Records for the task START

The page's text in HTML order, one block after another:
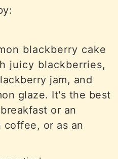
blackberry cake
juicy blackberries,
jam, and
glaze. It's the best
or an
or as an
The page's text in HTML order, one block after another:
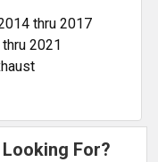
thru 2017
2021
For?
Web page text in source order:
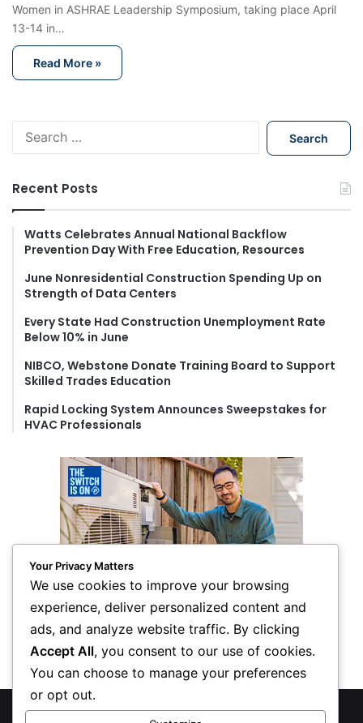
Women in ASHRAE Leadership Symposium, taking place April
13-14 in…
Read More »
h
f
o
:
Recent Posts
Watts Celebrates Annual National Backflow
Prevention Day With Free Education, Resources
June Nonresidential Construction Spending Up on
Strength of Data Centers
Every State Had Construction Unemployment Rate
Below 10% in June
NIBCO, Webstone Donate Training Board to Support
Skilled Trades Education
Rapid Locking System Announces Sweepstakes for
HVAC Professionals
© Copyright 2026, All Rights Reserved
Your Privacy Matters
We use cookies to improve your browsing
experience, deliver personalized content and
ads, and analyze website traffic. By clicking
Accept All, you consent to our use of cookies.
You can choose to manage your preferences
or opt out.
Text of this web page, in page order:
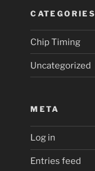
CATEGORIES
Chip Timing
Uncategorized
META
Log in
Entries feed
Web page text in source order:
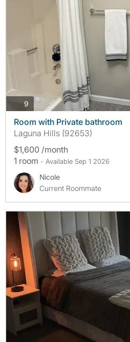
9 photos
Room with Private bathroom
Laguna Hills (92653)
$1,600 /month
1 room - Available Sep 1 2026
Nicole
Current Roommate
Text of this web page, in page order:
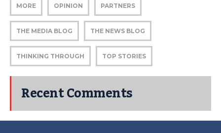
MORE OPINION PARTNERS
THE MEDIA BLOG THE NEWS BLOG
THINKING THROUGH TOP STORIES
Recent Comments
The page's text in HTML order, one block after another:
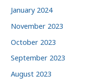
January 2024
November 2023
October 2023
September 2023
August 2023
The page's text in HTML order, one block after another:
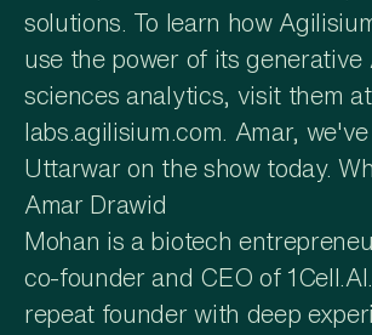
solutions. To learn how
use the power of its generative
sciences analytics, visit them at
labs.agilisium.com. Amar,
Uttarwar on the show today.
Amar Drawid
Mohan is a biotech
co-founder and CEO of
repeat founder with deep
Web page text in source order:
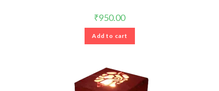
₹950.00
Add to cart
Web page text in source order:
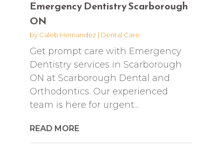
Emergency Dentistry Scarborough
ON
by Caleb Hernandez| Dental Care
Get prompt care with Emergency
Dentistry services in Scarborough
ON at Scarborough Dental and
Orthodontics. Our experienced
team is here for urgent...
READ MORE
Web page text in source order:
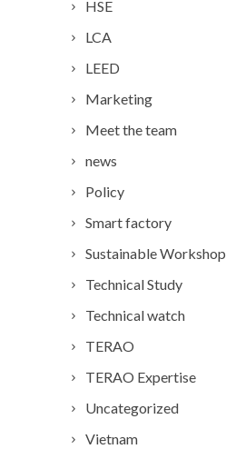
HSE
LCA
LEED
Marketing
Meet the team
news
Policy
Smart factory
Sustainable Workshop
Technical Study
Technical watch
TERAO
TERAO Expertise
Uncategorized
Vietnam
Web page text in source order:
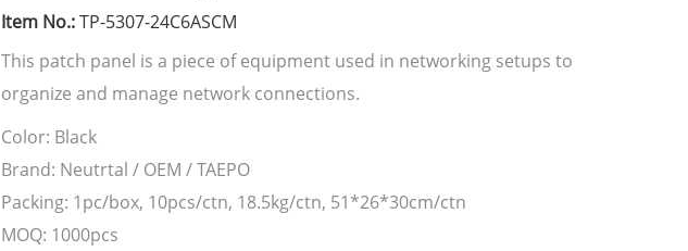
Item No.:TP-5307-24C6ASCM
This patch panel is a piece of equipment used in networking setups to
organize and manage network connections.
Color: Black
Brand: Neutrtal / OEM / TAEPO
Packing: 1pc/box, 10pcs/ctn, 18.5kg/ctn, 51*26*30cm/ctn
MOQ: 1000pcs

Records for the task END

* **What to produce**:
Every record above must be printed exactly, except for its images.

* **Output**:
The page's text in HTML order, one block after another:
blackberry cake
juicy blackberries,
jam, and
glaze. It's the best
or an
or as an
The page's text in HTML order, one block after another:
thru 2017
2021
For?
Web page text in source order:
Women in ASHRAE Leadership Symposium, taking place April
13-14 in…
Read More »
h
f
o
:
Recent Posts
Watts Celebrates Annual National Backflow
Prevention Day With Free Education, Resources
June Nonresidential Construction Spending Up on
Strength of Data Centers
Every State Had Construction Unemployment Rate
Below 10% in June
NIBCO, Webstone Donate Training Board to Support
Skilled Trades Education
Rapid Locking System Announces Sweepstakes for
HVAC Professionals
© Copyright 2026, All Rights Reserved
Your Privacy Matters
We use cookies to improve your browsing
experience, deliver personalized content and
ads, and analyze website traffic. By clicking
Accept All, you consent to our use of cookies.
You can choose to manage your preferences
or opt out.
Text of this web page, in page order:
CATEGORIES
Chip Timing
Uncategorized
META
Log in
Entries feed
Web page text in source order:
9 photos
Room with Private bathroom
Laguna Hills (92653)
$1,600 /month
1 room - Available Sep 1 2026
Nicole
Current Roommate
Text of this web page, in page order:
MORE OPINION PARTNERS
THE MEDIA BLOG THE NEWS BLOG
THINKING THROUGH TOP STORIES
Recent Comments
The page's text in HTML order, one block after another:
January 2024
November 2023
October 2023
September 2023
August 2023
The page's text in HTML order, one block after another:
solutions. To learn how
use the power of its generative
sciences analytics, visit them at
labs.agilisium.com. Amar,
Uttarwar on the show today.
Amar Drawid
Mohan is a biotech
co-founder and CEO of
repeat founder with deep
Web page text in source order:
₹950.00
Add to cart
Web page text in source order:
Emergency Dentistry Scarborough
ON
by Caleb Hernandez| Dental Care
Get prompt care with Emergency
Dentistry services in Scarborough
ON at Scarborough Dental and
Orthodontics. Our experienced
team is here for urgent...
READ MORE
Web page text in source order:
HSE
LCA
LEED
Marketing
Meet the team
news
Policy
Smart factory
Sustainable Workshop
Technical Study
Technical watch
TERAO
TERAO Expertise
Uncategorized
Vietnam
Web page text in source order:
Item No.:TP-5307-24C6ASCM
This patch panel is a piece of equipment used in networking setups to
organize and manage network connections.
Color: Black
Brand: Neutrtal / OEM / TAEPO
Packing: 1pc/box, 10pcs/ctn, 18.5kg/ctn, 51*26*30cm/ctn
MOQ: 1000pcs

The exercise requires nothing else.